■ Your objective
The answer must consist of every line below that contains the word "VEVOR".

Exercise inputs Start Marker

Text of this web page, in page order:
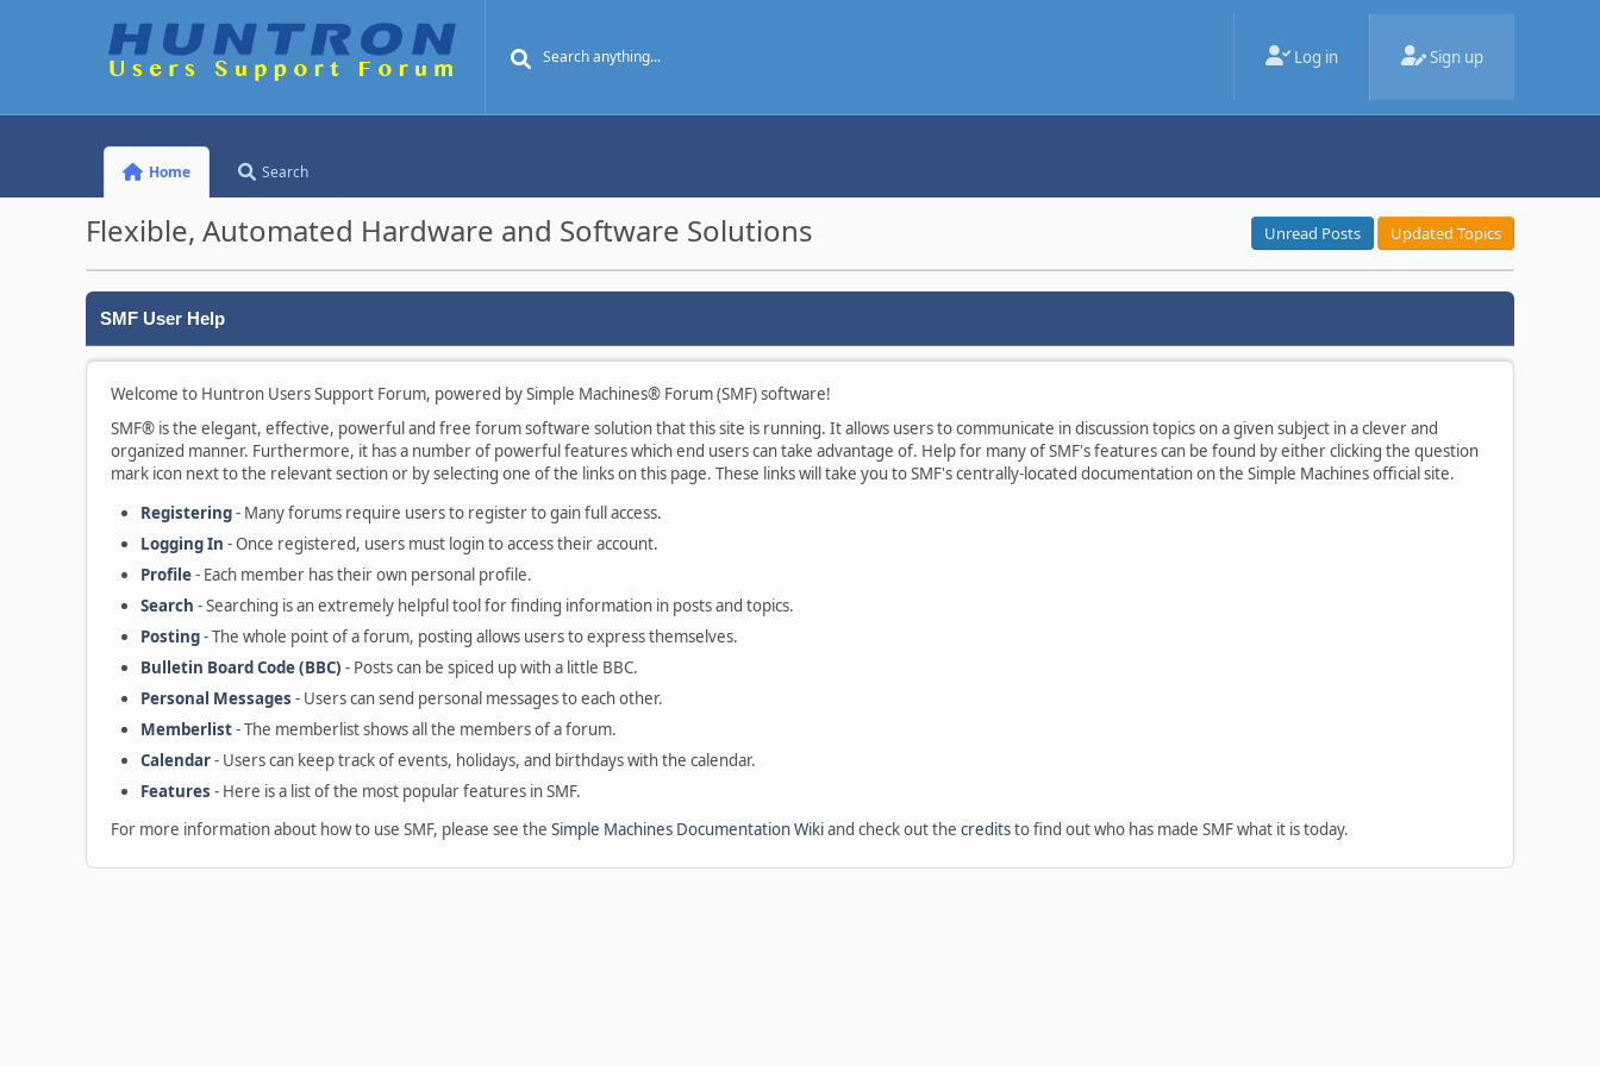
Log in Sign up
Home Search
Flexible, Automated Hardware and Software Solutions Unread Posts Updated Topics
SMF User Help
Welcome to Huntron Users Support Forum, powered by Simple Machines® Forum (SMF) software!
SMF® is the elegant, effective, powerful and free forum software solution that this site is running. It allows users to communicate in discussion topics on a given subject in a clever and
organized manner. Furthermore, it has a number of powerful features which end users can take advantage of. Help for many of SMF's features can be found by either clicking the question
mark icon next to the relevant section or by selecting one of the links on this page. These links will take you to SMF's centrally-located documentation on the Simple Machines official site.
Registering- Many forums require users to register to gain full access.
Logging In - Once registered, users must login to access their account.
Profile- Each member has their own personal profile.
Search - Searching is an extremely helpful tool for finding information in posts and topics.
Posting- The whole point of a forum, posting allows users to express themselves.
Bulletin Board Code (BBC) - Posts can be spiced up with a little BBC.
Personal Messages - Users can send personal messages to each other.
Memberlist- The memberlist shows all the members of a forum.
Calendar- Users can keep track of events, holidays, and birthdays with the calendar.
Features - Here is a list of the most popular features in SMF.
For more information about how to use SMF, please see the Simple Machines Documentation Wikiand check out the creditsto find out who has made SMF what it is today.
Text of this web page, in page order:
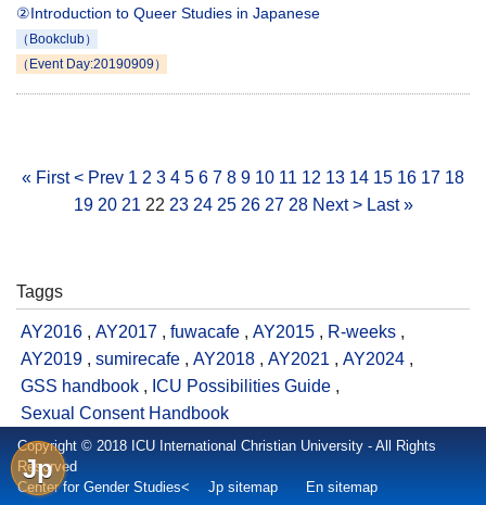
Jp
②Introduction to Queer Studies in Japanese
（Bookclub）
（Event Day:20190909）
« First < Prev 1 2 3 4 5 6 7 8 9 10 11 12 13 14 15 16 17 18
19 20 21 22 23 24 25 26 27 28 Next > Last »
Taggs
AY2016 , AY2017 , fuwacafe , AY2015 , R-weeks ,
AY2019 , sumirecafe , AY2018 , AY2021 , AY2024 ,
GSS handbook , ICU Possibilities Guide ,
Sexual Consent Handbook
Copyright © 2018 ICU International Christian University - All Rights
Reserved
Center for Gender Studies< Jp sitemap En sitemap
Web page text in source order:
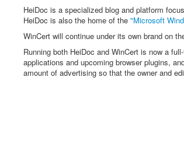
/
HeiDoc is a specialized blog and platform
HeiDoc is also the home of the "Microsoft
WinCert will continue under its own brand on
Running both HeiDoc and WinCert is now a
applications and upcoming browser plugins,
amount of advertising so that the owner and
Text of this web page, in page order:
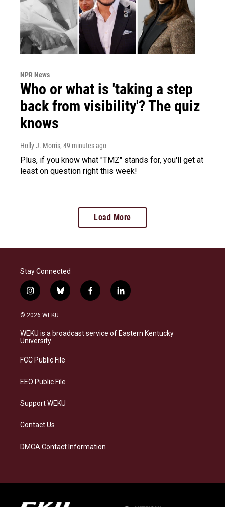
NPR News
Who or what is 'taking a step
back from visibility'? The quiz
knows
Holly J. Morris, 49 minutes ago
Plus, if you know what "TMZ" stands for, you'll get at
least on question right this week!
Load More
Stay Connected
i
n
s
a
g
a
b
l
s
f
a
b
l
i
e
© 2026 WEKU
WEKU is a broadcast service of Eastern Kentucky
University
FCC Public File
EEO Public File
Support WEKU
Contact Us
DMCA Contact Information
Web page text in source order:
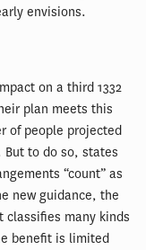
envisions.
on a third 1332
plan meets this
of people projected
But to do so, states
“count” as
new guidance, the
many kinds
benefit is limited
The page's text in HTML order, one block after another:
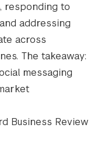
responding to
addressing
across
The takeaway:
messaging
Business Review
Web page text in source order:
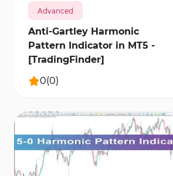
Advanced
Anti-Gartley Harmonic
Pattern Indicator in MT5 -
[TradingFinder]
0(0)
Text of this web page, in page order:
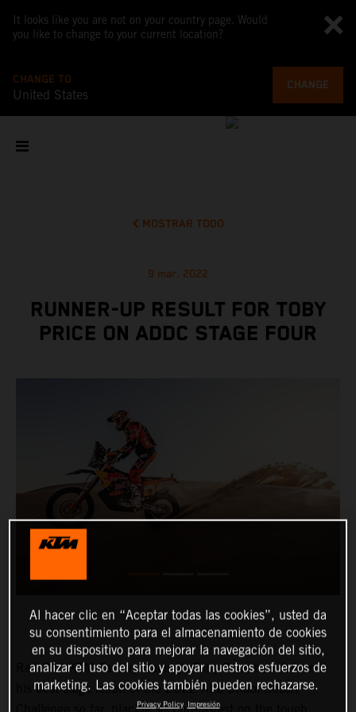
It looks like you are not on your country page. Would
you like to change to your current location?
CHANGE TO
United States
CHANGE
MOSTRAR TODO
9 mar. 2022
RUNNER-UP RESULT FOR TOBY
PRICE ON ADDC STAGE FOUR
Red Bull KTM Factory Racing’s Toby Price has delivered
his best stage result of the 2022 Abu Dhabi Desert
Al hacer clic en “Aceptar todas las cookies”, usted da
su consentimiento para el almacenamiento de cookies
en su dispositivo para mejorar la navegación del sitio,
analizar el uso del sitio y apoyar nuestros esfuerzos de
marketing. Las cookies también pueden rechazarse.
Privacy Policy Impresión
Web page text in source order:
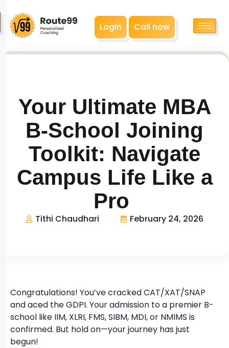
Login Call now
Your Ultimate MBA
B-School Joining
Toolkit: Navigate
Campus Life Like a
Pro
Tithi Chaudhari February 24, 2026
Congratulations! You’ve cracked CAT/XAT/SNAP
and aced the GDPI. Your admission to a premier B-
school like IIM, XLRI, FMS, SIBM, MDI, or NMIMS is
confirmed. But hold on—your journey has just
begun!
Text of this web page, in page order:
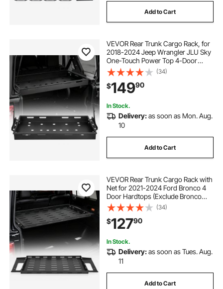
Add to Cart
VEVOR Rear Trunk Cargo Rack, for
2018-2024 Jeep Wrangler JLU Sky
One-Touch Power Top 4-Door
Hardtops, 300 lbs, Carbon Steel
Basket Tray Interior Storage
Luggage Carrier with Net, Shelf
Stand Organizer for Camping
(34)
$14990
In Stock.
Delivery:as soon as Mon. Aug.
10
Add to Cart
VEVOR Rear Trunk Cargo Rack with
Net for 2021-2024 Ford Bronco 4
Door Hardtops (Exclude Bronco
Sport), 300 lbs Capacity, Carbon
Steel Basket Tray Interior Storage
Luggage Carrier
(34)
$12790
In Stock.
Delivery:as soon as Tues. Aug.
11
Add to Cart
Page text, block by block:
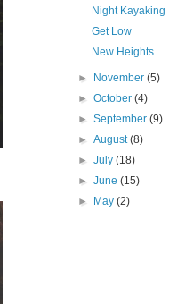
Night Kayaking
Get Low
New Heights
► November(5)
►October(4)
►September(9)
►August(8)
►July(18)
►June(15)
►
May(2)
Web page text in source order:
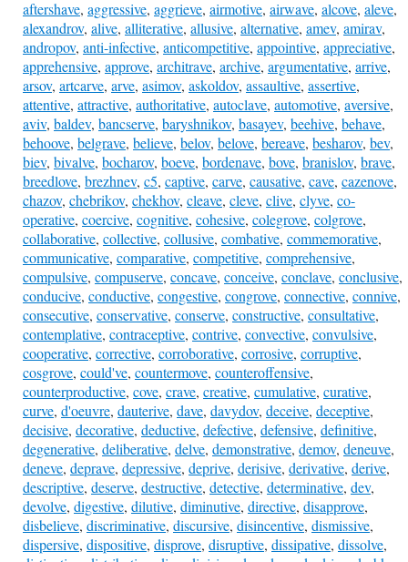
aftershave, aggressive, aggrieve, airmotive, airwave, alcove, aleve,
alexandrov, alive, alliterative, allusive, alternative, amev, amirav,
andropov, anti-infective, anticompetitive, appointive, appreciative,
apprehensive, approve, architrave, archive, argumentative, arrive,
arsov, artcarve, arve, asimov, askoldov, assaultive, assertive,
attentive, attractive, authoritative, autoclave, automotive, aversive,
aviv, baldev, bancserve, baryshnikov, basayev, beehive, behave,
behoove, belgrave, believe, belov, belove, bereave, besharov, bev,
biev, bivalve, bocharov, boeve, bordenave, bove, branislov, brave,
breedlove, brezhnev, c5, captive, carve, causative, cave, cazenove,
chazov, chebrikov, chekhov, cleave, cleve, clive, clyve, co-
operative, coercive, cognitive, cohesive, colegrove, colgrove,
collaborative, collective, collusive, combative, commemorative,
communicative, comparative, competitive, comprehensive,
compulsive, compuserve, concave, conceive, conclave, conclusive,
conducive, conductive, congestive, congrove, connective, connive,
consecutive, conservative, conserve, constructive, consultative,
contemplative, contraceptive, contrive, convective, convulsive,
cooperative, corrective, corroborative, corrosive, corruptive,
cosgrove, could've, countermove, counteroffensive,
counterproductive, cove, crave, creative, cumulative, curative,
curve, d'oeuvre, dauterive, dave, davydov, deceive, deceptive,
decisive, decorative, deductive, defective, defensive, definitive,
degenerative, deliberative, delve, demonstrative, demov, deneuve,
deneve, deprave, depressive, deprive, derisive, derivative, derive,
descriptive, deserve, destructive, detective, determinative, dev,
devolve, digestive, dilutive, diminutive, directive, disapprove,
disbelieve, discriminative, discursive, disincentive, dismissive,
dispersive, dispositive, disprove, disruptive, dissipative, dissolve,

Exercise inputs End Marker

■ Expected answer
VEVOR Rear Trunk Cargo Rack, for
VEVOR Rear Trunk Cargo Rack with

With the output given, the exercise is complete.